Oh her coat is gorgeous! Hehe yes it appears as though she has quite a talent at avoiding the camera. Maybe she just always wants you to get her "good side" lol


----------



## Hineni7 (Nov 8, 2014)

Thanks! Lol! Yeah she definitely knows how to frustrate me! He has some really pretty red in her coat that if the light hits just right is amazing.. I have to say, Lobo is really handsome.. He telegraphs his love and devotion to you so clearly in the pix.. Very nice


----------



## eddie1976E (Nov 7, 2010)

Lobo dog said:


> eddie just to specify I was thanking you for your complement stating he was handsome not his huge-ness (I know being over standard is frowned upon).
> 
> 
> 
> ...


Got it..I didn't think you were talking about his size. I think as long they are proportional, if they are a little out of the standard I would be fine with it. I think my boy will probably top out at around 85 lbs...and I'm fine with that. 

I posted a couple new photos in his thread...so I won't clutter yours 


I still can't get a reliable profile view of him. And not having a decent camera that takes photos quickly isn't helping.


----------



## Hineni7 (Nov 8, 2014)

Managed to get a pic of her looking at the camera!! (shock!) lol.. Hard to believe our babies are so close in size, weight and one day apart age wise..


----------



## RZZNSTR (Jan 24, 2015)

Very cool!


----------



## Lobo dog (Sep 19, 2014)

What a difference 1 year can make!!! Lobo and I on 7/12/14 and then 7/12/15. It's so hard to believe it's been a year since we brought him home! (Last night was actually his gotcha day) part of me feels like he's been apart of my life forever and the other half feels like we just brought him home :wub: I do have a fliker but can't figure out how to upload the photos to the forum...working on it


----------



## Lobo dog (Sep 19, 2014)

Oops i accidentally deleted the photos. Not sure why the one picture wont upload correctly....oh well


----------



## eddie1976E (Nov 7, 2010)

What a handsome boy! I'm a big fan.


----------



## DogWalker (Jun 16, 2015)

He's gorgeous! Thanks for sharing the pics


----------



## RZZNSTR (Jan 24, 2015)

Very nice! Congrats!


----------



## Lobo dog (Sep 19, 2014)

I finally know how to upload the photos properly, and I just got my first DSLR camera last week so the photo's are a much better quality! Here is my boy! He just turned 17 months 







[/IMG]


----------



## MishkasMom (Aug 20, 2015)

Wow Lobo is a stunner  Amazing to see him grow from a tiny little pup into this amazing dog, great thread and I enjoyed the pictures.


----------



## dogma13 (Mar 8, 2014)

He is absolutely gorgeous!Love his eyes!


----------



## Ruben! (Sep 25, 2015)

That is a super cool dog! congrats!


----------



## MayzieGSD (Aug 28, 2006)

I've thought my Bruno is the most beautiful handsomest german shepherd but your Lobo is right up there with him! :wub:


----------



## Lobo dog (Sep 19, 2014)

Wow! Thank you all so much for your kind words :wub: He doesn't always look so regal  Here is his derpyness at 12 weeks and then 17 months!


----------



## kelbonc (Aug 25, 2014)

Oh my, your Lobo is such a handsome and masculine looking boy!! :wub: Great photos with your new camera!!


----------



## Lobo dog (Sep 19, 2014)

kelbonc said:


> Oh my, your Lobo is such a handsome and masculine looking boy!! :wub: Great photos with your new camera!!
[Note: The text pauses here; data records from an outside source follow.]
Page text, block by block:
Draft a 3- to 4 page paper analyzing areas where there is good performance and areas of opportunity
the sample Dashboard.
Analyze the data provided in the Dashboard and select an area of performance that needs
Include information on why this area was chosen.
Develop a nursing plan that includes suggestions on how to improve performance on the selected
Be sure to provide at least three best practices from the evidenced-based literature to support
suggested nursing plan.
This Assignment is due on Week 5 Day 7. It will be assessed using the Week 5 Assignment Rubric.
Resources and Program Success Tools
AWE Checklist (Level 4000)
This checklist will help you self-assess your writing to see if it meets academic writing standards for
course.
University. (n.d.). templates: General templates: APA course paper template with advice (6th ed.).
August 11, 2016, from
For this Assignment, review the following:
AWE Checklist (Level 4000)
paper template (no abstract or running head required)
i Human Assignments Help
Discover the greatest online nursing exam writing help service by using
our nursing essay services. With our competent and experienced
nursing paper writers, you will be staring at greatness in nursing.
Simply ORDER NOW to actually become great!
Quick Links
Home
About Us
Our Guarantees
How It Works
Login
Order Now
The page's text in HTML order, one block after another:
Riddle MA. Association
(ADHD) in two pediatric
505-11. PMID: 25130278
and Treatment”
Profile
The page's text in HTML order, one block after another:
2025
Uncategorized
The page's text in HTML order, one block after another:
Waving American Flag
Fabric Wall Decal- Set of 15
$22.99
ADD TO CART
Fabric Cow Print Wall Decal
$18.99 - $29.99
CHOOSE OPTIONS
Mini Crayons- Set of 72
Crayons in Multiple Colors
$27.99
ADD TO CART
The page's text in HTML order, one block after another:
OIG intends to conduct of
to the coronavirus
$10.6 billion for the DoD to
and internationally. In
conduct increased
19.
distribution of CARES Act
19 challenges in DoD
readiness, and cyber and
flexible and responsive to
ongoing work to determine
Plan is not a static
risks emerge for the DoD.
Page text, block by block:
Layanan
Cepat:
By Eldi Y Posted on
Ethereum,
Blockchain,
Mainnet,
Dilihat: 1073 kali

Thank you so much! I am very impressed with how the photos are turning out! I have never taken a photography coarse or used anything more than my cell phone camera until I got the Canon T5 last week; of coarse I am working with a model who doesn't have a bad side which makes things easier for me


----------



## BoyOhBoy!! (Apr 30, 2015)

He is gorgeous!! You are gifted with a great pup and skilled with the camera for sure!

Mom to Remi


----------



## Lobo dog (Sep 19, 2014)

Thank you So much BoyOhBoy!!  Here are some photo's that I took of Lobo yesterday. We are getting some great fall colors here in MD. I really wish Lobo could be trusted off leash so that I could get photo's somewhere other than the back yard, but his recal isnt solid enough for that yet. I posted these photos on face book with the description... 

"Took some photos of my main squeeze today. I am surprised that any of these turned out lol...it's hard to hold a slobbery tennis ball, try and use your wrist to zoom, make sure Lobo stays where i asked him to and take a photo all at the same time, look at me developing photos AND my multitasking skills"

I just Love His neck, the thickness of the fur there always makes me want to bury my hands in it :wub:
















I also Love how Tie Dye his coloring is on his head and neck


----------



## Rei (Oct 10, 2008)

Wow, so very happy you have your new camera because these photos are fantastic! Not to mention, Lobo is one incredibly good looking dog!!!  Gorgeous features and coat, and such soulful eyes. Really like the direction your post processing is taking too, definitely a job well done.



Lobo dog said:


> I really wish Lobo could be trusted off leash so that I could get photo's somewhere other than the back yard, but his recal isnt solid enough for that yet. I posted these photos on face book with the description...
> 
> "Took some photos of my main squeeze today. I am surprised that any of these turned out lol...it's hard to hold a slobbery tennis ball, try and use your wrist to zoom, make sure Lobo stays where i asked him to and take a photo all at the same time, look at me developing photos AND my multitasking skills"


Haha yes!! This is exactly what I have to go through every time, too. Trent is not very reliable off leash under distraction, so I always have to find isolated places or keep him on leash.


----------



## CindyMDBecker (Feb 22, 2013)

What a hunk! :wub:


----------



## Lobo dog (Sep 19, 2014)

Rei said:


> Wow, so very happy you have your new camera because these photos are fantastic! Not to mention, Lobo is one incredibly good looking dog!!!  Gorgeous features and coat, and such soulful eyes. Really like the direction your post processing is taking too, definitely a job well done.
> 
> 
> 
> Haha yes!! This is exactly what I have to go through every time, too. Trent is not very reliable off leash under distraction, so I always have to find isolated places or keep him on leash.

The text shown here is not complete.